■ **WHAT THE EXERCISE ASKS**
Write every entry out again exactly, please, and skip the pictures.

Top of DATA PROVIDED

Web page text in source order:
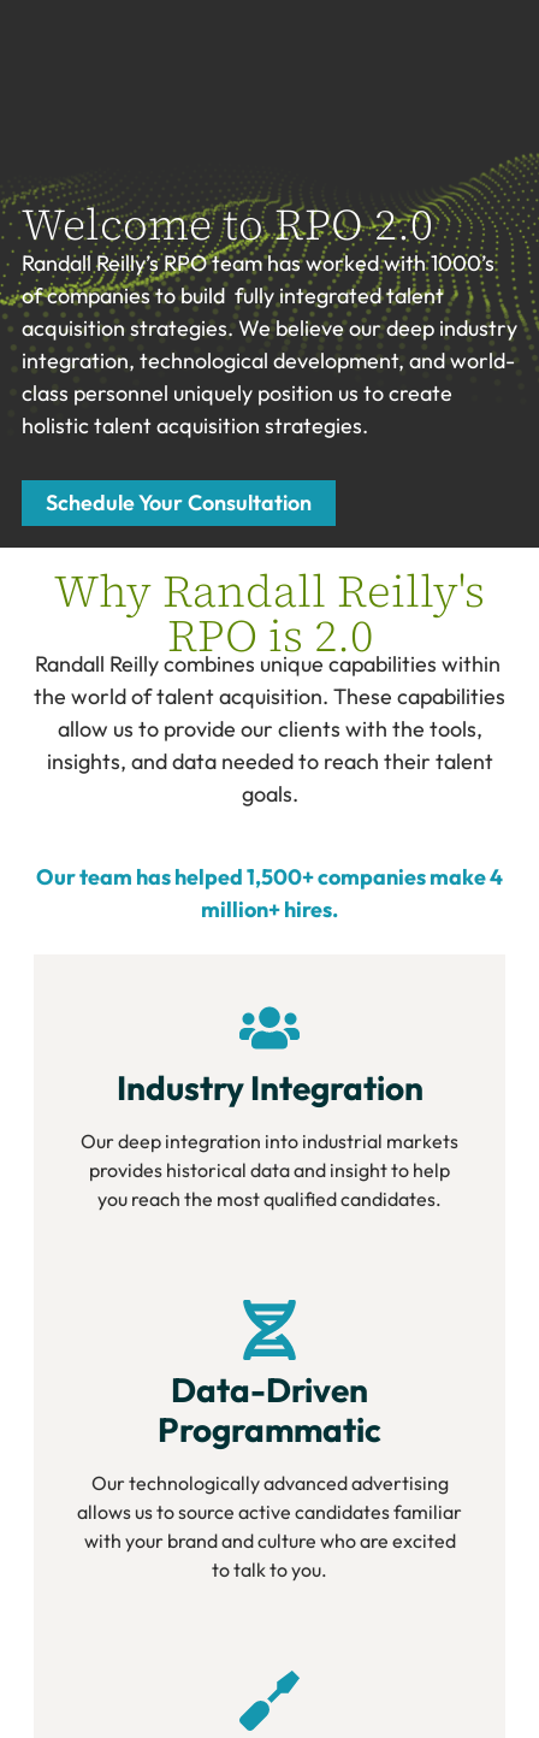
Welcome to RPO 2.0
Randall Reilly’s RPO team has worked with 1000’s
of companies to build fully integrated talent
acquisition strategies. We believe our deep industry
integration, technological development, and world-
class personnel uniquely position us to create
holistic talent acquisition strategies.
Schedule Your Consultation
Why Randall Reilly's
RPO is 2.0
Randall Reilly combines unique capabilities within
the world of talent acquisition. These capabilities
allow us to provide our clients with the tools,
insights, and data needed to reach their talent
goals.
Our team has helped 1,500+ companies make 4
million+ hires.
Industry Integration
Our deep integration into industrial markets
provides historical data and insight to help
you reach the most qualified candidates.
Data-Driven
Programmatic
Our technologically advanced advertising
allows us to source active candidates familiar
with your brand and culture who are excited
to talk to you.
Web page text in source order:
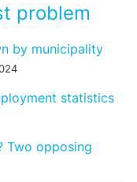
problem
by municipality
statistics
Two opposing
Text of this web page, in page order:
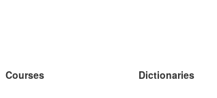
Courses
Dictionaries
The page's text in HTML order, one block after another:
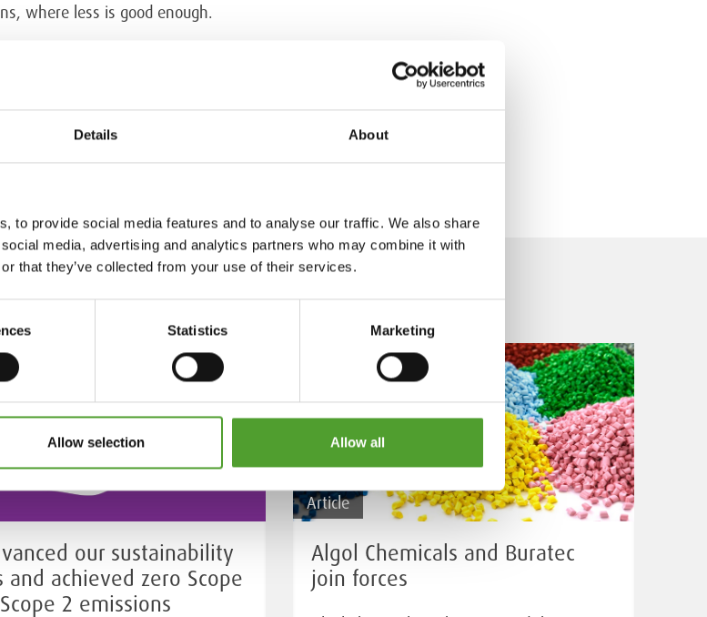
Details About
to provide social media features and to analyse our traffic. We also share
media, advertising and analytics partners who may combine it with
that they’ve collected from your use of their services.
Statistics Marketing
Allow selection Allow all
where less is good enough.
our sustainability
and achieved zero Scope
2 emissions
Article
Algol Chemicals and Buratec
join forces
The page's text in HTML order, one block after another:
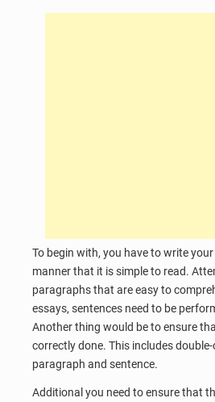
To begin with, you have to write
manner that it is simple to read.
paragraphs that are easy to
essays, sentences need to be
Another thing would be to ensure
correctly done. This includes
paragraph and sentence.
Additional you need to ensure that
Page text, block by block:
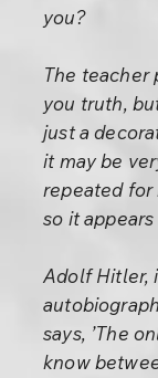
you?
The teacher
you truth,
just a
it may be
repeated for
so it
Adolf Hitler,
says, ’The
know
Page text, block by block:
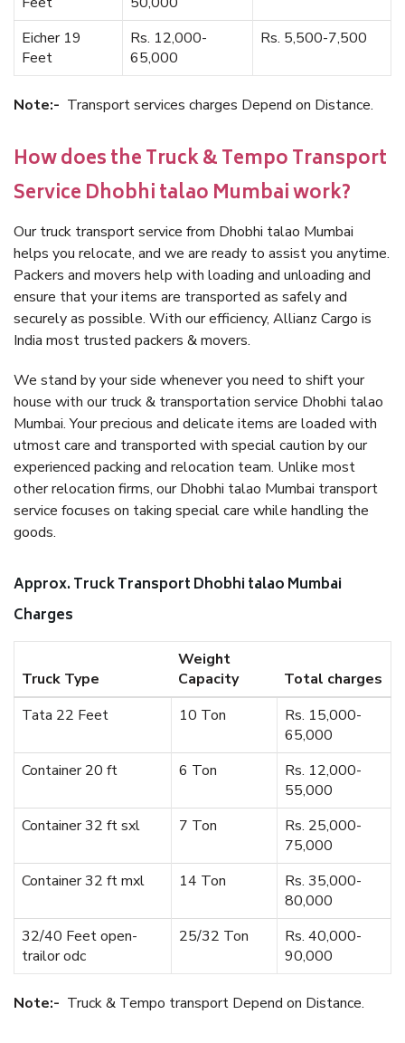
Eicher 19
Feet
Rs. 12,000-
65,000
Rs. 5,500-7,500
Note:- Transport services charges Depend on Distance.
How does the Truck & Tempo Transport
Service Dhobhi talao Mumbai work?
Our truck transport service from Dhobhi talao Mumbai
helps you relocate, and we are ready to assist you anytime.
Packers and movers help with loading and unloading and
ensure that your items are transported as safely and
securely as possible. With our efficiency, Allianz Cargo is
India most trusted packers & movers.
We stand by your side whenever you need to shift your
house with our truck & transportation service Dhobhi talao
Mumbai. Your precious and delicate items are loaded with
utmost care and transported with special caution by our
experienced packing and relocation team. Unlike most
other relocation firms, our Dhobhi talao Mumbai transport
service focuses on taking special care while handling the
goods.
Approx. Truck Transport Dhobhi talao Mumbai
Charges
Truck Type
Weight
Capacity
Total charges
Tata 22 Feet
10 Ton
Rs. 15,000-
65,000
Container 20 ft
6 Ton
Rs. 12,000-
55,000
Container 32 ft sxl
7 Ton
Rs. 25,000-
75,000
Container 32 ft mxl
14 Ton
Rs. 35,000-
80,000
32/40 Feet open-
trailor odc
25/32 Ton
Rs. 40,000-
90,000
Note:- Truck & Tempo transport Depend on Distance.
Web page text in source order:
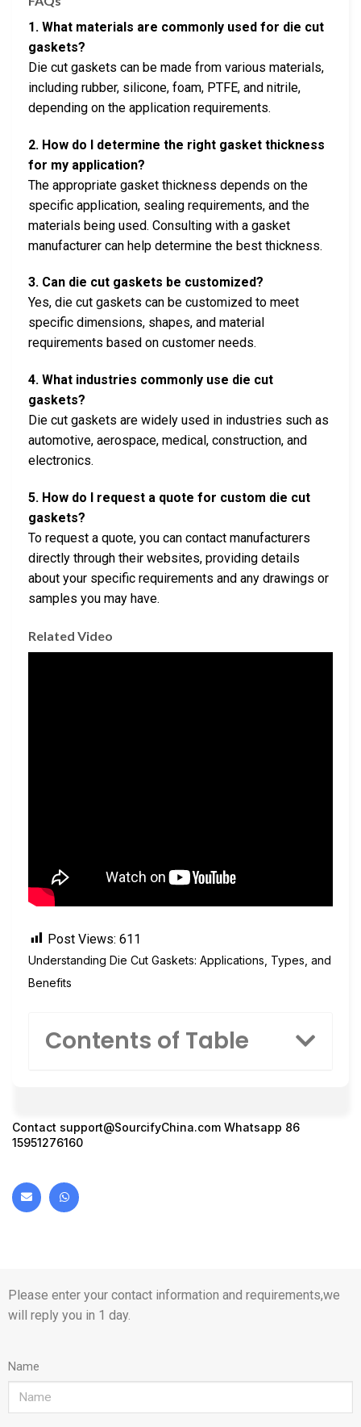
1. What materials are commonly used for die cut
gaskets?
Die cut gaskets can be made from various materials,
including rubber, silicone, foam, PTFE, and nitrile,
depending on the application requirements.
2. How do I determine the right gasket thickness
for my application?
The appropriate gasket thickness depends on the
specific application, sealing requirements, and the
materials being used. Consulting with a gasket
manufacturer can help determine the best thickness.
3. Can die cut gaskets be customized?
Yes, die cut gaskets can be customized to meet
specific dimensions, shapes, and material
requirements based on customer needs.
4. What industries commonly use die cut
gaskets?
Die cut gaskets are widely used in industries such as
automotive, aerospace, medical, construction, and
electronics.
5. How do I request a quote for custom die cut
gaskets?
To request a quote, you can contact manufacturers
directly through their websites, providing details
about your specific requirements and any drawings or
samples you may have.
Related Video
Post Views: 611
Understanding Die Cut Gaskets: Applications, Types, and
Benefits
Contents of Table
Contact support@SourcifyChina.com Whatsapp 86
15951276160
Please enter your contact information and requirements,we
will reply you in 1 day.
Name
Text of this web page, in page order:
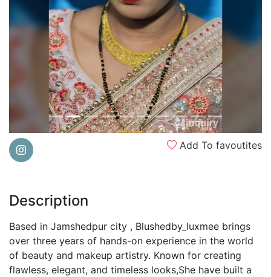
Add To favoutites
Description
Based in Jamshedpur city , Blushedby_luxmee brings
over three years of hands-on experience in the world
of beauty and makeup artistry. Known for creating
flawless, elegant, and timeless looks,She have built a
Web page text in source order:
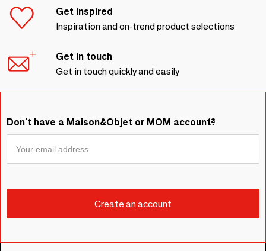
Get inspired
Inspiration and on-trend product selections
Get in touch
Get in touch quickly and easily
Don't have a Maison&Objet or MOM account?
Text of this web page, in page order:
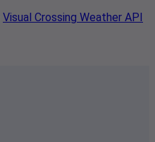
Visual Crossing Weather API
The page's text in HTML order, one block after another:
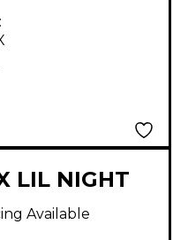
LIL NIGHT
Stack
Available
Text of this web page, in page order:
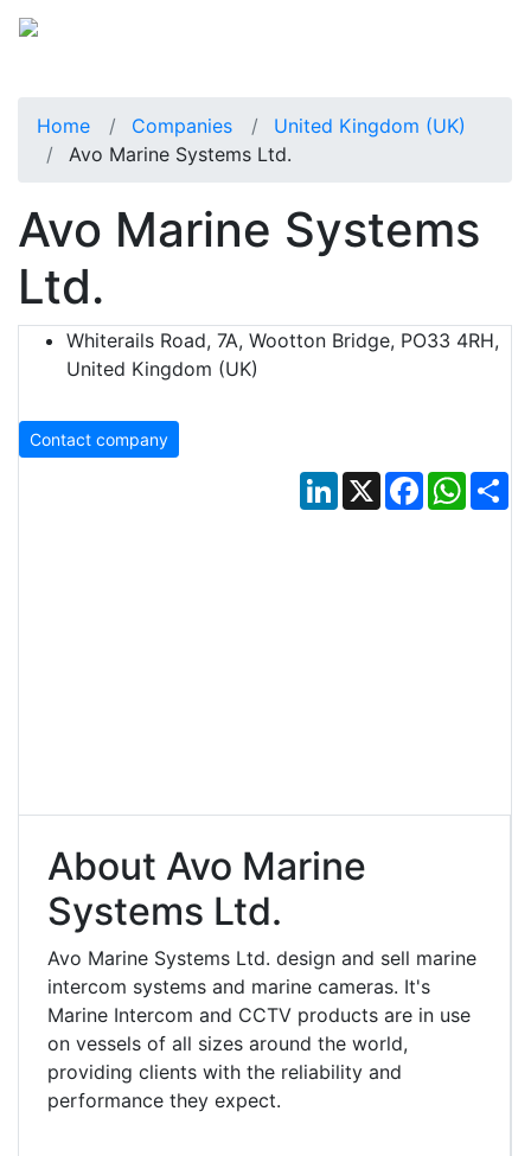
Home Companies
United Kingdom (UK)
Avo Marine Systems Ltd.
Avo Marine Systems
Ltd.
Whiterails Road, 7A, Wootton Bridge, PO33 4RH,
United Kingdom (UK)
Contact company
LinkedIn
X Facebook
About Avo Marine
Systems Ltd.
Avo Marine Systems Ltd. design and sell marine
intercom systems and marine cameras. It's
Marine Intercom and CCTV products are in use
on vessels of all sizes around the world,
providing clients with the reliability and
performance they expect.
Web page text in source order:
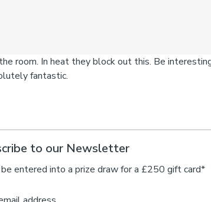
to our Newsletter
entered into a prize draw for a £250 gift card*
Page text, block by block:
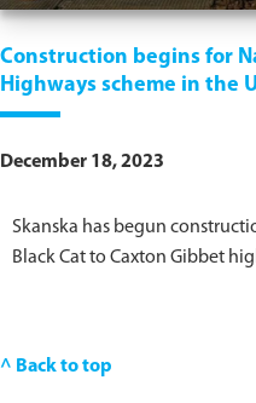
Construction begins for
Highways scheme in the
December 18, 2023
Skanska has begun
Black Cat to Caxton Gibbet
^ Back to top
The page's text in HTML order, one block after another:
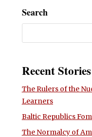
Search
Recent Stories
The Rulers of the
Learners
Baltic Republics
The Normalcy of
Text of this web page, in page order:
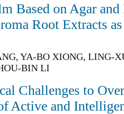
Based on Agar
Root Extracts
YA-BO XIONG, LING-
BIN LI
Challenges to
Active and
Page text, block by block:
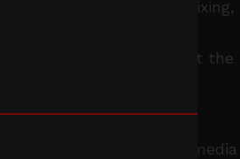
and live editing/mixing,
working on productions at the
broadcast and online media
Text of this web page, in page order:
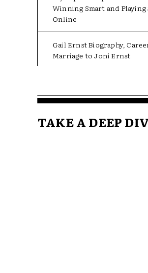
Winning Smart and Playing
Online
Gail Ernst Biography,
Marriage to Joni Ernst
TAKE A DEEP
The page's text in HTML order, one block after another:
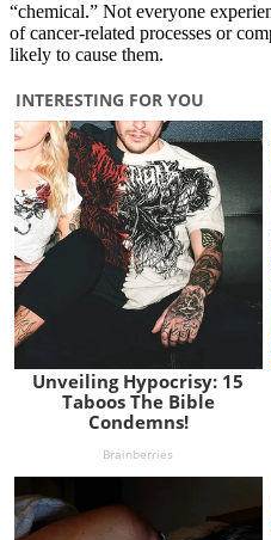
“chemical.” Not everyone
of cancer-related processes or
likely to cause them.
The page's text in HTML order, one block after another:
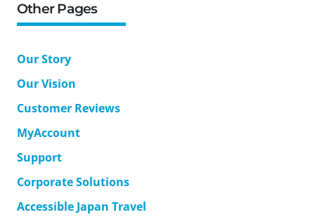
Other Pages
Our Story
Our Vision
Customer Reviews
MyAccount
Support
Corporate Solutions
Accessible Japan Travel
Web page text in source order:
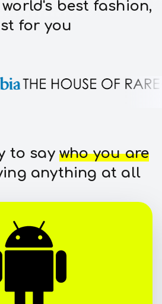
best fashion,
for you
to saywho you are
anything at all
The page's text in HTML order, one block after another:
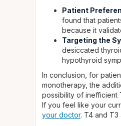
Patient
found that
because it
Targeting the
desiccated
hypothyroid
In conclusion, for
monotherapy, the
possibility of inefficient
If you feel like your
your doctor. T4 and T3
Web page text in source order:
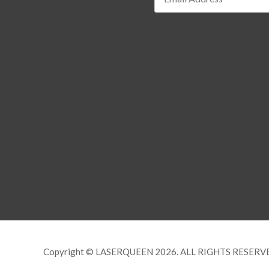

Bottom of DATA PROVIDED

■ **WRITTEN RESPONSE**
Web page text in source order:
Welcome to RPO 2.0
Randall Reilly’s RPO team has worked with 1000’s
of companies to build fully integrated talent
acquisition strategies. We believe our deep industry
integration, technological development, and world-
class personnel uniquely position us to create
holistic talent acquisition strategies.
Schedule Your Consultation
Why Randall Reilly's
RPO is 2.0
Randall Reilly combines unique capabilities within
the world of talent acquisition. These capabilities
allow us to provide our clients with the tools,
insights, and data needed to reach their talent
goals.
Our team has helped 1,500+ companies make 4
million+ hires.
Industry Integration
Our deep integration into industrial markets
provides historical data and insight to help
you reach the most qualified candidates.
Data-Driven
Programmatic
Our technologically advanced advertising
allows us to source active candidates familiar
with your brand and culture who are excited
to talk to you.
Web page text in source order:
problem
by municipality
statistics
Two opposing
Text of this web page, in page order:
Courses
Dictionaries
The page's text in HTML order, one block after another:
Details About
to provide social media features and to analyse our traffic. We also share
media, advertising and analytics partners who may combine it with
that they’ve collected from your use of their services.
Statistics Marketing
Allow selection Allow all
where less is good enough.
our sustainability
and achieved zero Scope
2 emissions
Article
Algol Chemicals and Buratec
join forces
The page's text in HTML order, one block after another:
To begin with, you have to write
manner that it is simple to read.
paragraphs that are easy to
essays, sentences need to be
Another thing would be to ensure
correctly done. This includes
paragraph and sentence.
Additional you need to ensure that
Page text, block by block:
you?
The teacher
you truth,
just a
it may be
repeated for
so it
Adolf Hitler,
says, ’The
know
Page text, block by block:
Eicher 19
Feet
Rs. 12,000-
65,000
Rs. 5,500-7,500
Note:- Transport services charges Depend on Distance.
How does the Truck & Tempo Transport
Service Dhobhi talao Mumbai work?
Our truck transport service from Dhobhi talao Mumbai
helps you relocate, and we are ready to assist you anytime.
Packers and movers help with loading and unloading and
ensure that your items are transported as safely and
securely as possible. With our efficiency, Allianz Cargo is
India most trusted packers & movers.
We stand by your side whenever you need to shift your
house with our truck & transportation service Dhobhi talao
Mumbai. Your precious and delicate items are loaded with
utmost care and transported with special caution by our
experienced packing and relocation team. Unlike most
other relocation firms, our Dhobhi talao Mumbai transport
service focuses on taking special care while handling the
goods.
Approx. Truck Transport Dhobhi talao Mumbai
Charges
Truck Type
Weight
Capacity
Total charges
Tata 22 Feet
10 Ton
Rs. 15,000-
65,000
Container 20 ft
6 Ton
Rs. 12,000-
55,000
Container 32 ft sxl
7 Ton
Rs. 25,000-
75,000
Container 32 ft mxl
14 Ton
Rs. 35,000-
80,000
32/40 Feet open-
trailor odc
25/32 Ton
Rs. 40,000-
90,000
Note:- Truck & Tempo transport Depend on Distance.
Web page text in source order:
1. What materials are commonly used for die cut
gaskets?
Die cut gaskets can be made from various materials,
including rubber, silicone, foam, PTFE, and nitrile,
depending on the application requirements.
2. How do I determine the right gasket thickness
for my application?
The appropriate gasket thickness depends on the
specific application, sealing requirements, and the
materials being used. Consulting with a gasket
manufacturer can help determine the best thickness.
3. Can die cut gaskets be customized?
Yes, die cut gaskets can be customized to meet
specific dimensions, shapes, and material
requirements based on customer needs.
4. What industries commonly use die cut
gaskets?
Die cut gaskets are widely used in industries such as
automotive, aerospace, medical, construction, and
electronics.
5. How do I request a quote for custom die cut
gaskets?
To request a quote, you can contact manufacturers
directly through their websites, providing details
about your specific requirements and any drawings or
samples you may have.
Related Video
Post Views: 611
Understanding Die Cut Gaskets: Applications, Types, and
Benefits
Contents of Table
Contact support@SourcifyChina.com Whatsapp 86
15951276160
Please enter your contact information and requirements,we
will reply you in 1 day.
Name
Text of this web page, in page order:
Add To favoutites
Description
Based in Jamshedpur city , Blushedby_luxmee brings
over three years of hands-on experience in the world
of beauty and makeup artistry. Known for creating
flawless, elegant, and timeless looks,She have built a
Web page text in source order:
Get inspired
Inspiration and on-trend product selections
Get in touch
Get in touch quickly and easily
Don't have a Maison&Objet or MOM account?
Text of this web page, in page order:
Visual Crossing Weather API
The page's text in HTML order, one block after another:
LIL NIGHT
Stack
Available
Text of this web page, in page order:
Home Companies
United Kingdom (UK)
Avo Marine Systems Ltd.
Avo Marine Systems
Ltd.
Whiterails Road, 7A, Wootton Bridge, PO33 4RH,
United Kingdom (UK)
Contact company
LinkedIn
X Facebook
About Avo Marine
Systems Ltd.
Avo Marine Systems Ltd. design and sell marine
intercom systems and marine cameras. It's
Marine Intercom and CCTV products are in use
on vessels of all sizes around the world,
providing clients with the reliability and
performance they expect.
Web page text in source order:
to our Newsletter
entered into a prize draw for a £250 gift card*
Page text, block by block:
Construction begins for
Highways scheme in the
December 18, 2023
Skanska has begun
Black Cat to Caxton Gibbet
^ Back to top
The page's text in HTML order, one block after another:
Search
Recent Stories
The Rulers of the
Learners
Baltic Republics
The Normalcy of
Text of this web page, in page order:
Based on Agar
Root Extracts
YA-BO XIONG, LING-
BIN LI
Challenges to
Active and
Page text, block by block:
and live editing/mixing,
working on productions at the
broadcast and online media
Text of this web page, in page order:
Winning Smart and Playing
Online
Gail Ernst Biography,
Marriage to Joni Ernst
TAKE A DEEP
The page's text in HTML order, one block after another:
“chemical.” Not everyone
of cancer-related processes or
likely to cause them.
The page's text in HTML order, one block after another:
Other Pages
Our Story
Our Vision
Customer Reviews
MyAccount
Support
Corporate Solutions
Accessible Japan Travel
Web page text in source order:
best fashion,
for you
to saywho you are
anything at all
The page's text in HTML order, one block after another:
Patient
found that
because it
Targeting the
desiccated
hypothyroid
In conclusion, for
monotherapy, the
possibility of inefficient
If you feel like your
your doctor. T4 and T3
Web page text in source order:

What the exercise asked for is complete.